I know Guild Wars 1 was diffficult because I ran a guild there for five years and ran a guild here for four.

Here you put on a weapon, 5 skills. The skills that matter most. You’re forced to take both a healing and elite skill. A lot of guys in GW 1 would have benefited from a healing skill, but didn’t take one because they wanted more DPS and figured the cleric would keep them alive.

The fact is, there you had 8 slots to fill from hundreds of choices, here you have 1 slot to fill from like three choices, three slots to fill from dozens. Your elite here is one choice out of three.

And Guild Wars 1 had a second profession.
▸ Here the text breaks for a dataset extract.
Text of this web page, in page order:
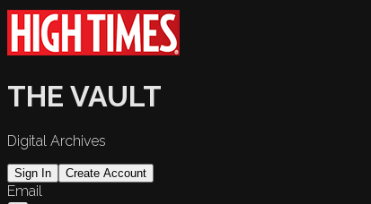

You’d effectively double the amount of skills to choose from.

Given eight slots with no real direction, this game is much much easier to build…there’s probably a fair number of players here who’ve been to the trait screen once and never looked again. But at least they have usable skills.

Honestly, when you start GW1 as a new player you don’t get all those skills right away. You have to unlock them as you go along. It’s not till later that all those skills come along and by then your brain should’ve sparked once or twice and the builds are easier to make than reading through a guide for a GW2 class.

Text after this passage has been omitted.